We climb into the work truck. Crew cab, smell of motor oil and pine and somebody's old coffee, two duffels in the back. Dean takes the wheel. Thaw the passenger seat. Harek folds into the back with me, his shoulder against mine, his hand finding mine again the second we are settled.
Behind us, the first truck's engine pulls away. Northbound. Gravel for ten seconds, fifteen, and then the cedar absorbs the sound. Dean starts our truck and we pull out.
Dean does not push the truck. He keeps it at a steady speed that puts the trees past the windows in a slow drift, and for a while nobody says anything. The hollow under my sternum starts to pull about a mile in.
It is small at first — a faint reaching, the way a held breath gets uncomfortable before you decide to let it out. I do not say anything yet because I do not want it to be true.
Dean's eyes find mine in the rearview anyway. The forming thread has gone careful in a way that means he is reading my pulse off the bond and does not need me to narrate.
"It’s started."
"What is it doing?" Dean asks.
"Stretching. Not breaking. Aching."
Thaw turns to meet my eyes, "It will hurt and it will not break."
The truck climbs and the trees go from cedar to fir. Thaw has stayed turned half in the passenger seat to watch my face. Harek's hand in mine has not moved.
The pull thins as we drive, which is the strangest part. It does not get heavier the further we go. It gets finer — the ache holding at the same volume but at a thinner gauge. My chest registers the rate of change before my head does.
Sometime past the fir line, the thinning stops.

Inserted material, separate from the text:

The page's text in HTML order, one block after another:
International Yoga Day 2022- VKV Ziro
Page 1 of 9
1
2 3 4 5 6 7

The pull holds itself at a level my body decides it can carry. The ache is real but it does not climb.
"It plateaued," I say.
Dean lets out the breath he has been holding for what must be five minutes. Thaw lets out his. Even Harek's hand around mine eases a fraction — the whole truck has been holding for a snap that did not come.

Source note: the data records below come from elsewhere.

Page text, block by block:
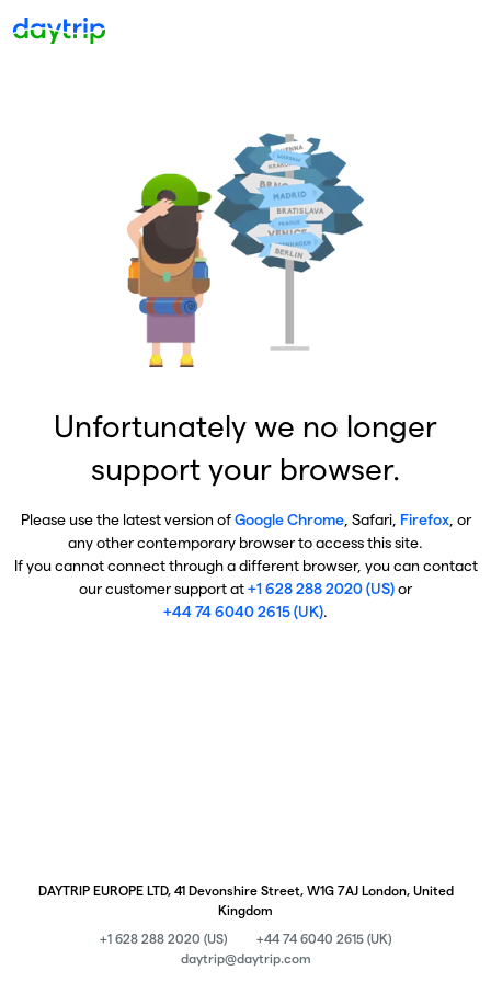
Unfortunately we no longer
support your browser.
Please use the latest version ofGoogle Chrome, Safari, Firefox, or
any other contemporary browser to access this site.
If you cannot connect through a different browser, you can contact
our customer support at+1 628 288 2020 (US)or
+44 74 6040 2615 (UK).
DAYTRIP EUROPE LTD, 41 Devonshire Street, W1G 7AJ London, United
Kingdom
+1 628 288 2020 (US)
+44 74 6040 2615 (UK)
daytrip@daytrip.com

Dean says. Quiet. "Your body is holding on at a level you can survive."
"Without him."
"Until he is ready."
I close my eyes. "He said my name."
"I heard him. He used the first word he has had in months to keep you safe from him."

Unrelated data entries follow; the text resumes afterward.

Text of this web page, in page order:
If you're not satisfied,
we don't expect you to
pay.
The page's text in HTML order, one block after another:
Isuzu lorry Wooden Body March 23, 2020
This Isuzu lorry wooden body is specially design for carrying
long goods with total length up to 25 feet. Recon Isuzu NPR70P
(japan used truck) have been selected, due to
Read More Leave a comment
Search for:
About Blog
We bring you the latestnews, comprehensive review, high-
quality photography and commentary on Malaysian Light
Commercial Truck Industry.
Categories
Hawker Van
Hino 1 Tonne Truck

I lean my head against Harek's shoulder.
After a while Dean reaches across the cab and pulls a travel mug from the cup-holder and hands it back to me over the seat without looking at me, eyes on the road.
I take it. It is warm.
I take the lid off.
Coffee. Black. Two sugars.
The taste is the smell of every morning I had before the gravel road, and I sit in the back seat of an unfamiliar truck with the taste of coffee with two sugars on my tongue and I look up at the rearview to see whether Dean is going to acknowledge that he remembered.
He is looking at the road.
Thaw turns half in the passenger seat. I do not have to look at him — the bond carries his small smile. I do not look up. I just sip the coffee and let the forming thread to Dean go a degree warmer, and that is all that has to happen, and the wolf at the wheel is the kind of man who knows it.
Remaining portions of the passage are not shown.